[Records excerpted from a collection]

• • • • •

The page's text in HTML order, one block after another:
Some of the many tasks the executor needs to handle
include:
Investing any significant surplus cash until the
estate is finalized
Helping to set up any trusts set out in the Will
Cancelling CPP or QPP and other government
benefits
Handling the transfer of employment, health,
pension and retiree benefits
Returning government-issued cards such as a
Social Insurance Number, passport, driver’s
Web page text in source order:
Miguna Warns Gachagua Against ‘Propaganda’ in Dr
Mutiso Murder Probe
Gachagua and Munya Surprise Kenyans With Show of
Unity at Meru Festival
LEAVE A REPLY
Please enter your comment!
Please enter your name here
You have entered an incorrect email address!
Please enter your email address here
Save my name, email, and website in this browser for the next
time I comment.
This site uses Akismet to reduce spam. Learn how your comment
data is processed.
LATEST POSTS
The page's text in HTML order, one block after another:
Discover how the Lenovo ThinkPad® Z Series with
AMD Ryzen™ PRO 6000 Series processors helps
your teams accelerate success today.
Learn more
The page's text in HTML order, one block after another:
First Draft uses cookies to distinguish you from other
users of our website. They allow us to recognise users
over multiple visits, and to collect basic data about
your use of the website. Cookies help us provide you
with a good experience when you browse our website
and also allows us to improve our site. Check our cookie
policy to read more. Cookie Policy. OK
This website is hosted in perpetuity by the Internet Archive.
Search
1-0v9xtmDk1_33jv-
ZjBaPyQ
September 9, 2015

• • • • •

Task instructions
Output every record verbatim.

Expected answer
The page's text in HTML order, one block after another:
Some of the many tasks the executor needs to handle
include:
Investing any significant surplus cash until the
estate is finalized
Helping to set up any trusts set out in the Will
Cancelling CPP or QPP and other government
benefits
Handling the transfer of employment, health,
pension and retiree benefits
Returning government-issued cards such as a
Social Insurance Number, passport, driver’s
Web page text in source order:
Miguna Warns Gachagua Against ‘Propaganda’ in Dr
Mutiso Murder Probe
Gachagua and Munya Surprise Kenyans With Show of
Unity at Meru Festival
LEAVE A REPLY
Please enter your comment!
Please enter your name here
You have entered an incorrect email address!
Please enter your email address here
Save my name, email, and website in this browser for the next
time I comment.
This site uses Akismet to reduce spam. Learn how your comment
data is processed.
LATEST POSTS
The page's text in HTML order, one block after another:
Discover how the Lenovo ThinkPad® Z Series with
AMD Ryzen™ PRO 6000 Series processors helps
your teams accelerate success today.
Learn more
The page's text in HTML order, one block after another:
First Draft uses cookies to distinguish you from other
users of our website. They allow us to recognise users
over multiple visits, and to collect basic data about
your use of the website. Cookies help us provide you
with a good experience when you browse our website
and also allows us to improve our site. Check our cookie
policy to read more. Cookie Policy. OK
This website is hosted in perpetuity by the Internet Archive.
Search
1-0v9xtmDk1_33jv-
ZjBaPyQ
September 9, 2015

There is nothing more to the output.